AP Physics 2 Exam Question
A long straight wire carries a current of 5 A in the positive x-direction. The wire is placed in a uniform magnetic field of 2 T in the positive y-direction. A square loop of side length 10 cm is also placed in the same magnetic field. The loop is oriented such that one side is parallel to the wire and is located 5 cm away from the wire. The loop is now moved outwards away from the wire with an acceleration of 2 m/s². Determine the magnitude and direction of the net force acting on the loop at this instant.
Answer with Step-by-Step Explanation
The magnetic force on a current-carrying wire is given by the formula:
F = |I| * |B| * L * sin(θ)
where F is the magnitude of the force, |I| is the magnitude of current, |B| is the magnitude of magnetic field, L is the length of the conductor, and θ is the angle between the current direction and the magnetic field.
In this case, we are interested in finding the total force on the square loop. Since the loop is composed of four wires, the net force on the loop will be the sum of forces on individual wires. Let's start by calculating the force on one side of the loop.

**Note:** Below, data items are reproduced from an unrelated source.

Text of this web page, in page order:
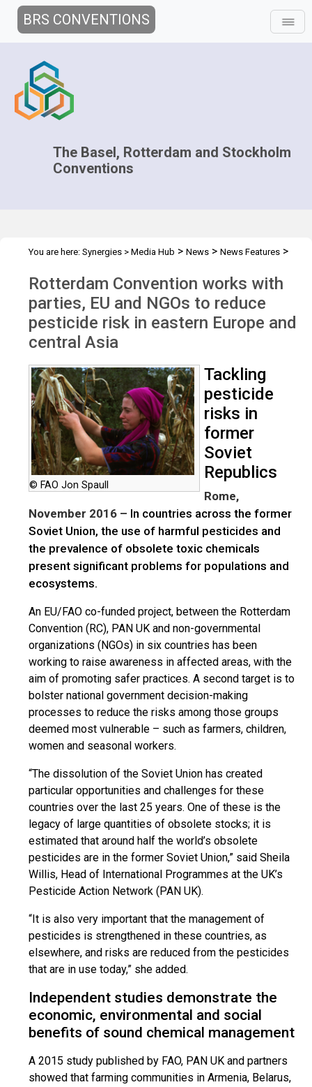
BRS CONVENTIONS
The Basel, Rotterdam and Stockholm
Conventions
You are here: Synergies > Media Hub > News > News Features >
Rotterdam Convention works with
parties, EU and NGOs to reduce
pesticide risk in eastern Europe and
central Asia
© FAO Jon Spaull
Tackling
pesticide
risks in
former
Soviet
Republics
Rome,
November 2016 – In countries across the former
Soviet Union, the use of harmful pesticides and
the prevalence of obsolete toxic chemicals
present significant problems for populations and
ecosystems.
An EU/FAO co-funded project, between the Rotterdam
Convention (RC), PAN UK and non-governmental
organizations (NGOs) in six countries has been
working to raise awareness in affected areas, with the
aim of promoting safer practices. A second target is to
bolster national government decision-making
processes to reduce the risks among those groups
deemed most vulnerable – such as farmers, children,
women and seasonal workers.
“The dissolution of the Soviet Union has created
particular opportunities and challenges for these
countries over the last 25 years. One of these is the
legacy of large quantities of obsolete stocks; it is
estimated that around half the world’s obsolete
pesticides are in the former Soviet Union,” said Sheila
Willis, Head of International Programmes at the UK’s
Pesticide Action Network (PAN UK).
“It is also very important that the management of
pesticides is strengthened in these countries, as
elsewhere, and risks are reduced from the pesticides
that are in use today,” she added.
Independent studies demonstrate the
economic, environmental and social
benefits of sound chemical management
A 2015 study published by FAO, PAN UK and partners
showed that farming communities in Armenia, Belarus,

The length of one side of the square loop is 10 cm = 0.1 m. Given that the current is 5 A and the magnetic field is 2 T, the force on one side of the loop is given by:
F₁ = |I| * |B| * L * sin(θ) = |5 A| * |2 T| * 0.1 m * sin(90°) (since the side is parallel to the wire) = 10 * 0.1 * 1 * 1 = 1 N
Since the other three sides of the square loop experience the same force due to symmetry, the net force on the loop will be:
Net force = 4 * F₁ = 4 N
Therefore, the magnitude of the net force acting on the loop is 4 N.

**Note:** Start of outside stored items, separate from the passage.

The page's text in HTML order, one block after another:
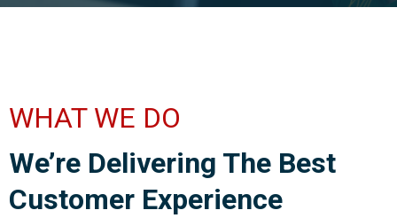
WHAT WE DO
We’re Delivering The Best
Customer Experience
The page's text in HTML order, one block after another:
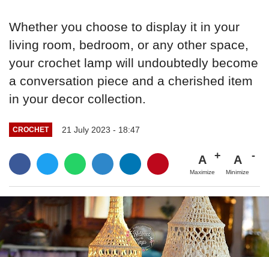
Whether you choose to display it in your
living room, bedroom, or any other space,
your crochet lamp will undoubtedly become
a conversation piece and a cherished item
in your decor collection.
CROCHET 21 July 2023 - 18:47
A
Maximize
A
Minimize
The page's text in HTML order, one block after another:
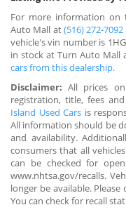
For more information on
Auto Mall at(516) 272-7092
vehicle's vin number is
in stock at Turn Auto Mall
cars from this dealership.
Disclaimer: All prices
registration, title, fees
Island Used Cars is
All information should be
and availability.
consumers that all
can be checked for
www.nhtsa.gov/recalls.
longer be available.
You can check for recall

To determine the direction of the net force, we use the right-hand rule. If the current is flowing in the positive x-direction and the magnetic field is in the positive y-direction, the force on each side of the loop will be towards the center of the loop (or inwards). The net force will point towards the center of the loop as well.
Hence, the direction of the net force acting on the loop is towards the center of the loop.
Therefore, the magnitude and direction of the net force acting on the loop at this instant are 4 N towards the center of the loop.